(MATERIAL TO PROCESS Opens)
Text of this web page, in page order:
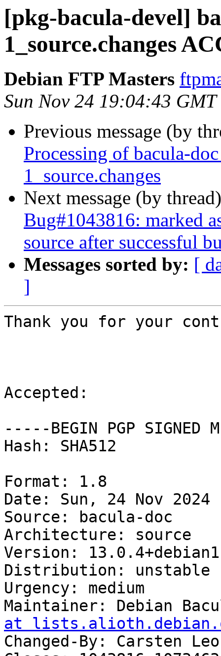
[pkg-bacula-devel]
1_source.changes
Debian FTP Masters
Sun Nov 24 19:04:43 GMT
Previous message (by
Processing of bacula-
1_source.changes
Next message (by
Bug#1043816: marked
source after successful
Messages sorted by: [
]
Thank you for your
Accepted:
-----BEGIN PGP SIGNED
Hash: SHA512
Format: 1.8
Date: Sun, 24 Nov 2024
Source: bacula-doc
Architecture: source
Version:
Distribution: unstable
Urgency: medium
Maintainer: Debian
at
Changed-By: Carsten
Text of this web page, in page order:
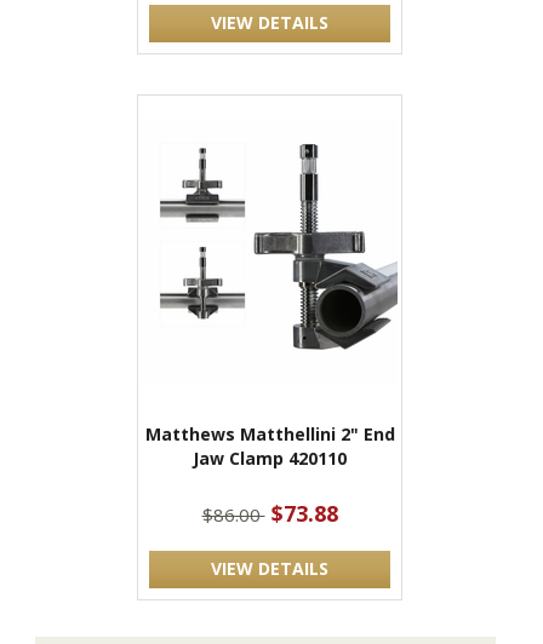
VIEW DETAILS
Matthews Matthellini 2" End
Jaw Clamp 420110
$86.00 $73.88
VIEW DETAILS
(MATERIAL TO PROCESS Closes)
**WORK REQUEST:** Copy out nothing but the lines from the beginning of the records through the one that contains "source after successful". Skip the pictures.

**ANSWER BOX:**
Text of this web page, in page order:
[pkg-bacula-devel]
1_source.changes
Debian FTP Masters
Sun Nov 24 19:04:43 GMT
Previous message (by
Processing of bacula-
1_source.changes
Next message (by
Bug#1043816: marked
source after successful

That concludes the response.